(Task to complete): If a picture appears in the records below, drop it, and reproduce everything else exactly.
Input material Block Start
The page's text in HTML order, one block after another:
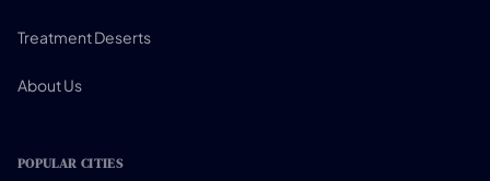
Treatment Deserts
About Us
POPULAR CITIES
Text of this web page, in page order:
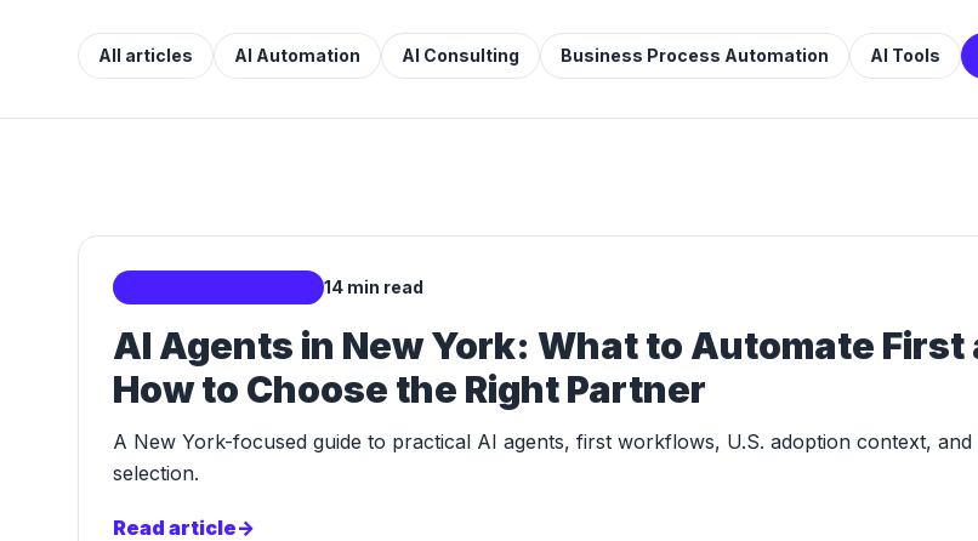
All articles AI Automation AI Consulting Business Process Automation AI Tools
14 min read
AI Agents in New York: What to Automate First
How to Choose the Right Partner
A New York-focused guide to practical AI agents, first workflows, U.S. adoption context,
selection.
Read article->
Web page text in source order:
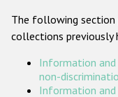
The following section
collections previously
Information and
non-
Information and
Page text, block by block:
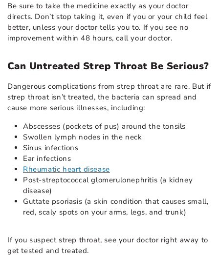
Be sure to take the medicine exactly as your doctor
directs. Don’t stop taking it, even if you or your child feel
better, unless your doctor tells you to. If you see no
improvement within 48 hours, call your doctor.
Can Untreated Strep Throat Be Serious?
Dangerous complications from strep throat are rare. But if
strep throat isn’t treated, the bacteria can spread and
cause more serious illnesses, including:
Abscesses (pockets of pus) around the tonsils
Swollen lymph nodes in the neck
Sinus infections
Ear infections
Rheumatic heart disease
Post-streptococcal glomerulonephritis (a kidney
disease)
Guttate psoriasis (a skin condition that causes small,
red, scaly spots on your arms, legs, and trunk)
If you suspect strep throat, see your doctor right away to
get tested and treated.
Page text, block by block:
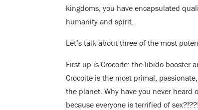
kingdoms, you have encapsulated
humanity and spirit.
Let’s talk about three of the most
First up is Crocoite: the libido booster
Crocoite is the most primal,
the planet. Why have you never heard
because everyone is terrified of
Input material Block End
(Completed task):
The page's text in HTML order, one block after another:
Treatment Deserts
About Us
POPULAR CITIES
Text of this web page, in page order:
All articles AI Automation AI Consulting Business Process Automation AI Tools
14 min read
AI Agents in New York: What to Automate First
How to Choose the Right Partner
A New York-focused guide to practical AI agents, first workflows, U.S. adoption context,
selection.
Read article->
Web page text in source order:
The following section
collections previously
Information and
non-
Information and
Page text, block by block:
Be sure to take the medicine exactly as your doctor
directs. Don’t stop taking it, even if you or your child feel
better, unless your doctor tells you to. If you see no
improvement within 48 hours, call your doctor.
Can Untreated Strep Throat Be Serious?
Dangerous complications from strep throat are rare. But if
strep throat isn’t treated, the bacteria can spread and
cause more serious illnesses, including:
Abscesses (pockets of pus) around the tonsils
Swollen lymph nodes in the neck
Sinus infections
Ear infections
Rheumatic heart disease
Post-streptococcal glomerulonephritis (a kidney
disease)
Guttate psoriasis (a skin condition that causes small,
red, scaly spots on your arms, legs, and trunk)
If you suspect strep throat, see your doctor right away to
get tested and treated.
Page text, block by block:
kingdoms, you have encapsulated
humanity and spirit.
Let’s talk about three of the most
First up is Crocoite: the libido booster
Crocoite is the most primal,
the planet. Why have you never heard
because everyone is terrified of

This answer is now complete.